Tenía que comprenderse pues a si misma. La soledad era inevitable y no podía mitigarse con cualquiera que pasara. Tenía que mantenerse ocupada, primero con la casa. Ahora era sólo suya. Podía cambiarla, mejorarla, renovarla. Después de todo, una casa debería cambiar con las generaciones cambiantes, transformarse en el marco de una nueva personalidad.

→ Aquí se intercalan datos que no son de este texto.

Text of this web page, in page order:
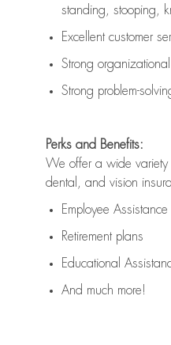
standing, stooping,
Excellent customer
Strong
Strong problem-
Perks and Benefits:
We offer a wide variety
dental, and vision
Employee Assistance
Retirement plans
Educational
And much more!
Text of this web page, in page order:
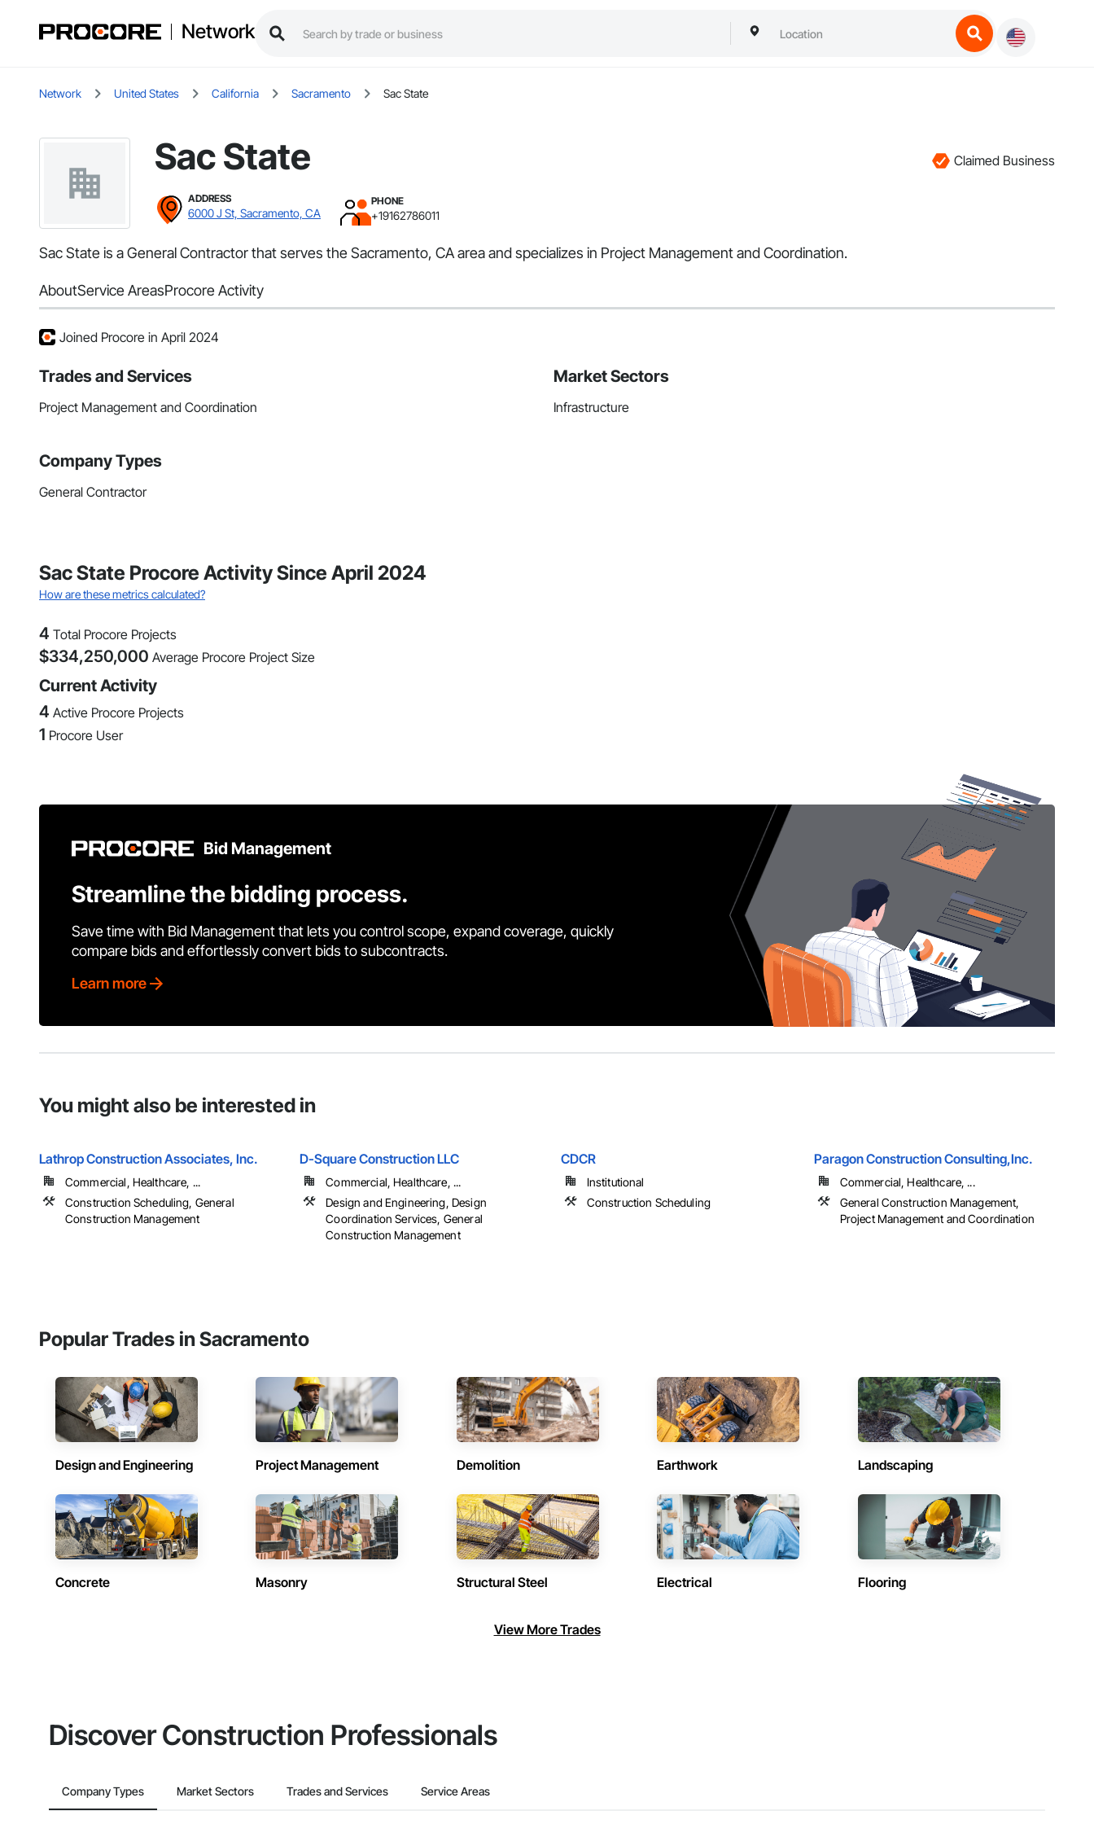
Network
Network United States California Sacramento Sac State
Sac State Claimed Business
ADDRESS
6000 J St, Sacramento, CA
PHONE
+19162786011
Sac State is a General Contractor that serves the Sacramento, CA area and specializes in Project Management and Coordination.
AboutService AreasProcore Activity
Joined Procore in April 2024
Trades and Services
Project Management and Coordination
Market Sectors
Infrastructure
Company Types
General Contractor
Sac State Procore Activity Since April 2024
How are these metrics calculated?
4 Total Procore Projects
$334,250,000 Average Procore Project Size
Current Activity
4 Active Procore Projects
1 Procore User
Bid Management
Streamline the bidding process.
Save time with Bid Management that lets you control scope, expand coverage, quickly
compare bids and effortlessly convert bids to subcontracts.
Learn more
You might also be interested in
Lathrop Construction Associates, Inc.
Commercial, Healthcare, ...
Construction Scheduling, General
Construction Management
D-Square Construction LLC
Commercial, Healthcare, ...
Design and Engineering, Design
Coordination Services, General
Construction Management
CDCR
Institutional
Construction Scheduling
Paragon Construction Consulting,Inc.
Commercial, Healthcare, ...
General Construction Management,
Project Management and Coordination
Popular Trades in Sacramento
Design and Engineering Project Management Demolition Earthwork Landscaping
Concrete Masonry Structural Steel Electrical Flooring
View More Trades
Discover Construction Professionals
Company Types Market Sectors Trades and Services Service Areas
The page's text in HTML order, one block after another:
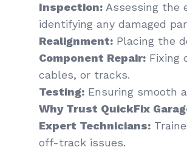
Inspection: Assessing the
identifying any damaged
Realignment: Placing the
Component Repair: Fixing
cables, or tracks.
Testing: Ensuring smooth
Why Trust QuickFix
Expert Technicians:
off-track issues.

¿Nueva personalidad? ¡Ella misma… no otra! Ahora podría ser una persona distinta, alguien a quien no había conocido, menos tímida, menos reservada, más preocupada por su aspecto, por su mente… en resumen, por crecer. A su manera, Arnold había sido un retiro. Al cobijo de su edad superior, de su éxito como famoso abogado, no había sentido más estímulo que el de ser como él quería que fuera, su esposa, la madre de hijos inteligentes y relativamente razonables, anfitriona encantadora, una figura correcta a la manera convencional en la sociedad convencional y correcta de una ciudad antigua y conservadora. Ella misma no había sentido grandes deseos de ser otra cosa, pues Arnold no le había frenado, No se había dado cuenta de tener una ambición incumplida y en conjunto había disfrutado con su estado de ser. Sabía que, a su manera, Arnold la había amado más que ella a él, pero le había amado, sin echar nada en falta, y suponía que la relación entre ambos había sido la corriente entre personas en las mismas circunstancias vitales.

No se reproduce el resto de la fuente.